1) Post good, relevant content and make it easy to share. 

                There is no substitute for providing specific, high quality information that your particular target market might need and then making it easy for your readers to share it with others.  The more targeted and useful your content is, the more likely you will be to cultivate the right audience for your site, and the more likely you will be to generate lots of good links to your site.  See the "share this" link at the bottom of this post for a good example of how to make it easy for readers to share your content. Share links can be automatically generated - just ask your account exec about adding this functionality to sections of your site if you do not yet have it.

2) Post high quality comments on relevant blogs and message boards and link back to your site when you do.

                The key here is picking the blogs and message boards most closely associated with your area of business/expertise and making relevant, valuable comments.  This gets you the right audience, and helps to reinforce your company's particular expertise.  You should be staying up the key conversations in your industry in any case, why not establish yourself as a contributor when you do?  Make sure that when the option is offered, you input a link back to your site, either as part of your user profile, or as part of the comment you are submitting.  

3) List your URL in your LinkedIn profile, Twitter Bio, Facebook, etc., and ask your employees to do the same, as appropriate.

                LinkedIn and Facebook both have high page rankings, which means that links from those sites are treated by the search engines as more significant than most.  (See previous LS blog post for details on making the most of LinkedIn for this purpose: http://www.logicalsolutions.net/BLOG/post/Using-LinkedIn-for-Business.aspx

4) Get listed on trusted sites that offer links to businesses or organizations in your niche.

                Are there trusted sites that offer selective links to sites in your area of specialty? This is different than paying for links in large indiscriminant listings.  Links from trusted sites, with selective recommendations, are far more valuable, both to users and to the search engines.  For example, if your site is for a history museum, a single link from the Smithsonian would be worth far more than dozens of directory listings alongside a laundry list of other organizations.  

5) Write press releases and always include a link to your site when you do.
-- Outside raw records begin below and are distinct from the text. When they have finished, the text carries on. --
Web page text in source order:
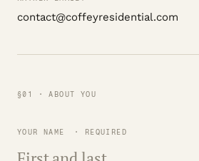
contact@coffeyresidential.com
§01 · ABOUT YOU
YOUR NAME · REQUIRED
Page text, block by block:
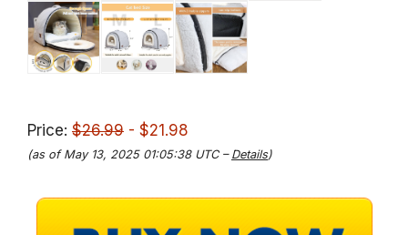
Price: $26.99 - $21.98
(as of May 13, 2025 01:05:38 UTC – Details)
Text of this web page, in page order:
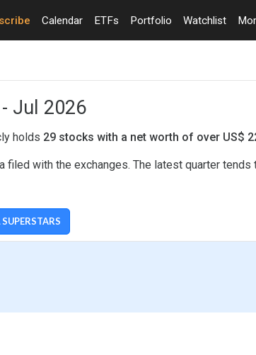
Calendar ETFs Portfolio Watchlist
Jul 2026
holds 29 stocks with a net worth of over US$
filed with the exchanges. The latest quarter
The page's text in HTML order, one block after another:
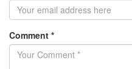
Comment *
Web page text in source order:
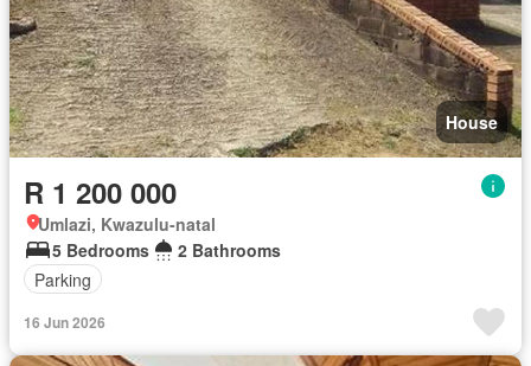
House
R 1 200 000
Umlazi, Kwazulu-natal
5 Bedrooms
2 Bathrooms
Parking
16 Jun 2026

                When your company or organization does something notable, write and distribute a press release documenting the where/when/how and why.  When you do, always include a link back to your site.  You never know when a media outlet might pick up your story, and run the link as well.  Sites for local newspapers, magazines, television and radio stations tend to have relatively high page rankings.  Any links from those sites can bring in a lot of visitors to your site and improve your page ranking in the process. Don't forget listings for your events in community calendars as well, as these can reach a wide audience. 
               
If you focus on quality, offer good information and resources, and stay vigilant about getting the word out, the links you cultivate will not just increase your rankings with the search engines, but will also help you to engage a larger, more loyal audience for your site.